N.J. School District Sues Social Media for Spike in Kids' Mental Illness

Social media companies are “ruthlessly extracting every dollar possible with callous disregard for the harm to mental health,” said a Friday class action (docket 2:23-cv-1233) filed by Irvington Public Schools in U.S. District Court for New Jersey in Newark. It’s one of several similar cases linking social media platforms from Facebook and Instagram parent company Meta, Snap, TikTok and Google with rising rates of mental health issues among kids (see 2302170051).

Public schools are “on the frontlines of this unfair fight,” said the complaint, saying schools are forced to spend more resources as first responders, trying to “stave off the rising rates of suicidal ideation, depression, anxiety” and other mental health issues among students.

Social media platforms “exploit minor users’ undeveloped decision-making capacity, impulse control, emotional maturity, and poor psychological resiliency,” despite knowing minors are much more likely to sustain serious psychological harm through social media use than adults, the complaint said. Platforms seek to grow their platforms by minors through designs and algorithms that “promote addiction, compulsive use and other severe mental harm,” while thwarting parents’ ability to keep children safe by supervising and limiting social media use, it said.

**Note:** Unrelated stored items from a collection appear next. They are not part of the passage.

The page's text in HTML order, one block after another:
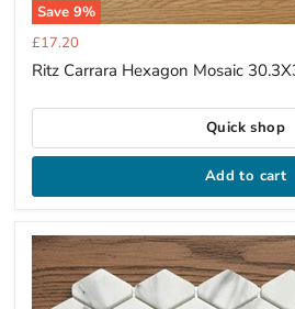
Save 9%
Current
price
£17.20
Ritz Carrara Hexagon Mosaic
Quick shop
Add to cart
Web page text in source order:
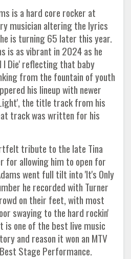
is a hard core rocker at
musician altering the lyrics
is turning 65 later this year.
is as vibrant in 2024 as he
I Die' reflecting that baby
from the fountain of youth
his lineup with newer
the title track from his
track was written for his
tribute to the late Tina
for allowing him to open for
went full tilt into 'It's Only
he recorded with Turner
on their feet, with most
swaying to the hard rockin'
is one of the best live music
and reason it won an MTV
Stage Performance.
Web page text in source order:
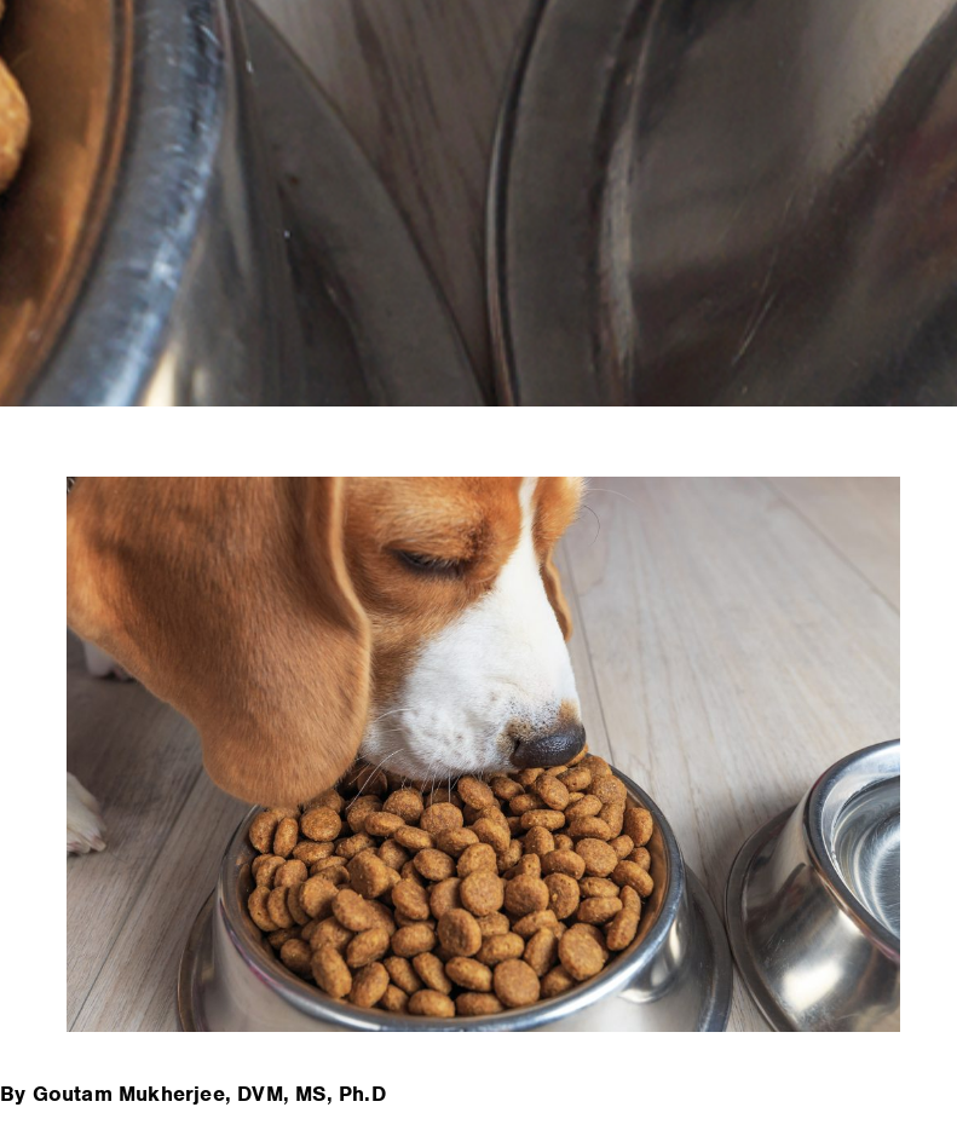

The plaintiff provides mental health services to its students and trains teachers and staff to screen them for mental health services that school-based health clinics operate in partnership with local behavioral health agencies, the complaint said. The Irvington School District continues to hire mental health professionals to keep up with students’ rising needs, “but there is no end in sight,” the complaint said. The school district needs funding to develop a long-term plan to deal with the mental health crisis, it said.

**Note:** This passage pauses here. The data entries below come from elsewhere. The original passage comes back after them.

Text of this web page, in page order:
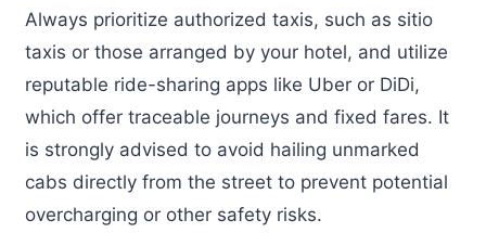
Always prioritize authorized taxis, such as sitio
taxis or those arranged by your hotel, and utilize
reputable ride-sharing apps like Uber or DiDi,
which offer traceable journeys and fixed fares. It
is strongly advised to avoid hailing unmarked
cabs directly from the street to prevent potential
overcharging or other safety risks.

Defendants need to take accountability and to stop targeting youths for profit, said the complaint. It said social media companies must stop using algorithms, social media features and policies “that they know are a driving force behind the current mental health crisis” for the over 8,000 students in the Essex County, New Jersey, school system.

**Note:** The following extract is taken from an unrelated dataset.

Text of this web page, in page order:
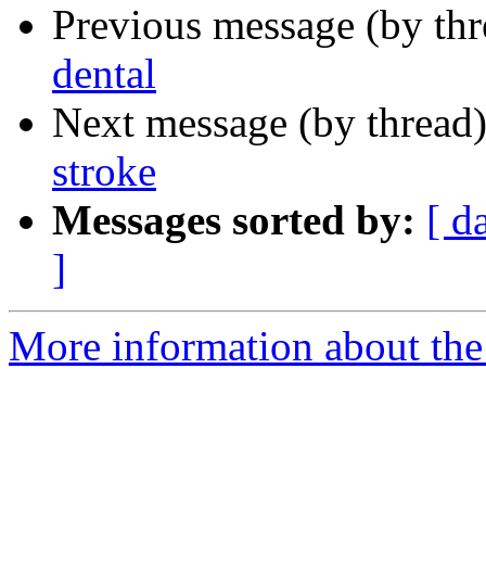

The companies’ algorithms are promoting and amplifying harmful content to children and teens and operating with a “degree of algorithmic discrimination” that’s particularly harmful to vulnerable user groups, the complaint said. It cited a Pew Research Center study saying 45% of teens in 2018 said they were online “almost constantly” and 44% several times a day, with a “significant portion on social platforms, it said.

The school district asserts claims of public nuisance and negligence. It seeks damages, penalties and other monetary relief as provided by law, plus attorneys’ fees and injunctive relief.